Imprisonment Counts and Rates by State (Table p16t02) ¶

In the previous post, Exploratory Data Analysis Part 1, we saw that the vast majority of people in prisons are in state prisons, but we didn't discover anything about imprisonment rates in individual states. One of my favorite tools for examining geographical data is the choropleth map (which you may recognize from any recent election night). In this post, I use the Bokeh python package to generate some state-level choropleths to show rates of imprisonment and how they vary from state to state.
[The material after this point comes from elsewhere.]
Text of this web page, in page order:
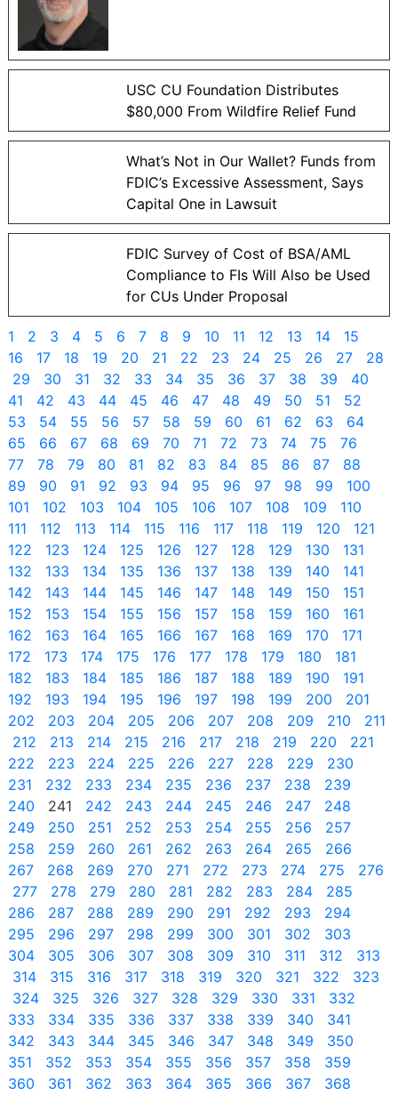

Scroll to the bottom if you want to jump straight to the maps.

In [24]:

import pandas as pd
import numpy as np
import seaborn as sns
import matplotlib.pyplot as plt
import matplotlib.ticker as ticker
from IPython.core.display import display, HTML
import os
%matplotlib inline

In [25]:

# Notebook Styling 
# pd.options.display.max_columns = None
# display(HTML("<style>.container { width:100% !important; }</style>"))
# pd.set_option('display.float_format',lambda x: '%.5f' % x)
# plt.rcParams['figure.figsize'] = 10,10

In [26]:

# Importing modules from a visualization package.
from bokeh.sampledata.us_states import data as states
from bokeh.plotting import figure, show, output_notebook
from bokeh.models import HoverTool, ColumnDataSource
from bokeh.models import LinearColorMapper, ColorBar, BasicTicker
try:
    del states["HI"]
    del states["AK"]
except KeyError:
    pass

In [27]:

# This dictionary maps State names to State Codes
def get_state_code():
    state_code = {
        'United States': 'US',
        'Alabama': 'AL',
        'Alaska': 'AK',
        'American Samoa': 'AS',
        'Arizona': 'AZ',
        'Arkansas': 'AR',
        'California': 'CA',
        'Colorado': 'CO',
        'Connecticut': 'CT',
        'Delaware': 'DE',
        'District of Columbia': 'DC',
        'Florida': 'FL',
        'Georgia': 'GA',
        'Guam': 'GU',
        'Hawaii': 'HI',
        'Idaho': 'ID',
        'Illinois': 'IL',
        'Indiana': 'IN',
        'Iowa': 'IA',
        'Kansas': 'KS',
        'Kentucky': 'KY',
        'Louisiana': 'LA',
        'Maine': 'ME',
        'Maryland': 'MD',
        'Massachusetts': 'MA',
        'Michigan': 'MI',
        'Minnesota': 'MN',
        'Mississippi': 'MS',
        'Missouri': 'MO',
        'Montana': 'MT',
        'National': 'NA',
        'Nebraska': 'NE',
        'Nevada': 'NV',
        'New Hampshire': 'NH',
        'New Jersey': 'NJ',
        'New Mexico': 'NM',
        'New York': 'NY',
        'North Carolina': 'NC',
        'North Dakota': 'ND',
        'Northern Mariana Islands': 'MP',
        'Ohio': 'OH',
        'Oklahoma': 'OK',
        'Oregon': 'OR',
        'Pennsylvania': 'PA',
        'Puerto Rico': 'PR',
        'Rhode Island': 'RI',
        'South Carolina': 'SC',
        'South Dakota': 'SD',
        'Tennessee': 'TN',
        'Texas': 'TX',
        'Utah': 'UT',
        'Vermont': 'VT',
        'Virgin Islands': 'VI',
        'Virginia': 'VA',
        'Washington': 'WA',
        'West Virginia': 'WV',
        'Wisconsin': 'WI',
        'Wyoming': 'WY'
    }
    return state_code

In [28]:

# Breakdown by State and Gender (Table p16t02)
CSV_PATH = os.path.join('data', 'prison', 'p16t02.csv')
state_sex_df = pd.read_csv(CSV_PATH, encoding='latin1',
                           header=[11,12], na_values=':',
                           thousands=r',')
# display(state_sex_df)
state_sex_df.dropna(axis=0, thresh=5, inplace=True)
state_sex_df.dropna(axis=1, thresh=5, inplace=True)
# state_sex_df.dropna(axis=0, inplace=True)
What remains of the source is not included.